Single by Erika Jayne
- Released: April 19, 2016
- Recorded: 2015–16
- Genre: Pop-rap; EDM;
- Length: 3:17
- Label: Pretty Mess Records
- Songwriter(s): Justin Tranter; Myah Marie;
- Producer(s): GAGE

Erika Jayne singles chronology
| "Crazy" (2015) | "How Many Fucks" (2016) | "Xxpen$ive" (2017) |

= How Many Fucks =

"How Many Fucks" (censored as "How Many F**ks") is a song recorded by American singer Erika Jayne and released as her second album's lead single.

The song was written by Justin Tranter and Myah Marie, while Adam "Gage" Bruce solely produced the track. The single is a pop-rap and EDM track that discusses living carefree and without doubt.

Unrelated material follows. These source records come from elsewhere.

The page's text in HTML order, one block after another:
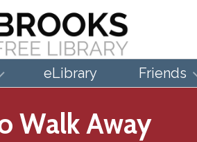
eLibrary Friends
Walk Away
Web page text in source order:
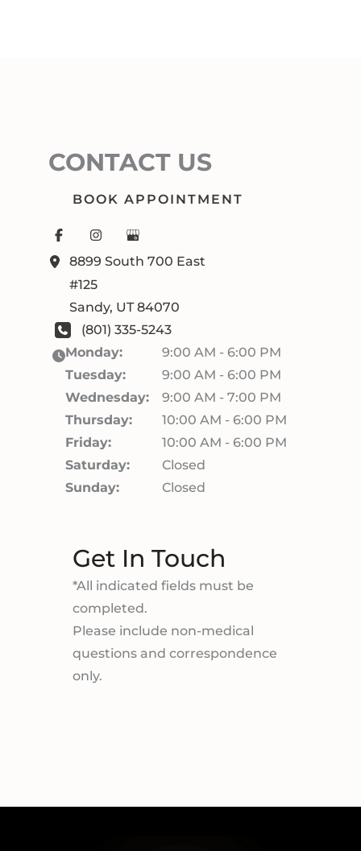
CONTACT US
BOOK APPOINTMENT
8899 South 700 East
#125
Sandy, UT84070
(801) 335-5243
Monday:
9:00 AM - 6:00 PM
Tuesday:
9:00 AM - 6:00 PM
Wednesday:
9:00 AM - 7:00 PM
Thursday:
10:00 AM - 6:00 PM
Friday:
10:00 AM - 6:00 PM
Saturday:
Closed
Sunday:
Closed
Get In Touch
*All indicated fields must be
completed.
Please include non-medical
questions and correspondence
only.

== Background and composition ==
"How Many Fucks" was written by Justin Tranter and Myah Marie, while its production was handled by Adam "Gage" Bruce. It is a pop rap song with a heavy beat. Erica Russell from Pop Crush called it a "bouncy electro-pop/hip-hop track" that confirms Jayne's "philosophy" of "take nothing seriously".

== Critical reception ==
After its release, "How Many Fucks" received generally favorable reviews from contemporary music critics. In a highly positive review, Julia Brucculieri of The Huffington Post praised both the track and its corresponding video for being catchy and sexy. Erika Harwood of MTV called it "perfect". Idolator's Mike Wass was more critical of the song, describing it as a "parody of her old material". Jessica P. Ogilvie of Los Angeles Magazine called the song "an instant classic" and "amazing".

== Music video ==
A music video, directed by Mikey Minden, was released on April 19, 2016, and . In the video, Jayne wears several "rather risqué" costumes, including a "money-print dress" and shimmery clothing to appear as a "golden goddess". According to E! Online, several of the dance moves performed are not safe for work. Evan Real of Us Weekly described the video as Jayne "show[ing] off her killer curves in a variety of skin-baring ensembles as she cavorts across mini-movie's several sets."

=== Synopsis ===
The video opens with Jayne exiting a Lamborghini into an empty warehouse along with two backup dancers. The song begins and the three begin to twerk and perform choreography. Various scenes show Jayne licking a lollipop in a pink room while wearing pink clothing, in addition to her wearing gold clothing in a gold room while caressing her jacket seductively. Other scenes include Jayne sitting atop a Ferrari and whipping her hair back and forth. According to Us Weekly, the scene where Jayne utters "Alligator, alligator dripping stones / 18 carat, 18 carat up in my bones" reportedly refers to her relationship with The Real Housewives of Beverly Hillss co-star, Lisa Vanderpump.

== Formats and track listings ==

Digital download
| No. | Title | Length |
|---|---|---|
| 1. | "How Many Fucks" | 3:17 |

Digital download (Remixes)
| No. | Title | Length |
|---|---|---|
| 1. | "How Many F***s" (Autoerotique Remix) | 3:09 |
| 2. | "How Many F***s" (DJLW Remix) | 4:15 |
| 3. | "How Many F***s" (David Aude Remix) | 5:16 |
| 4. | "How Many F***s" (RNG Remix) | 5:36 |

== Charts ==

| Chart (2016) | Peak; position; |
|---|---|
| US Dance Club Songs (Billboard) | 1 |

== Release history ==

| Country | Date | Format | Label | Ref. |
|---|---|---|---|---|
| Worldwide | April 19, 2016 | Digital download | Pretty Mess Records |  |

==See also==
- List of number-one dance singles of 2016 (U.S.)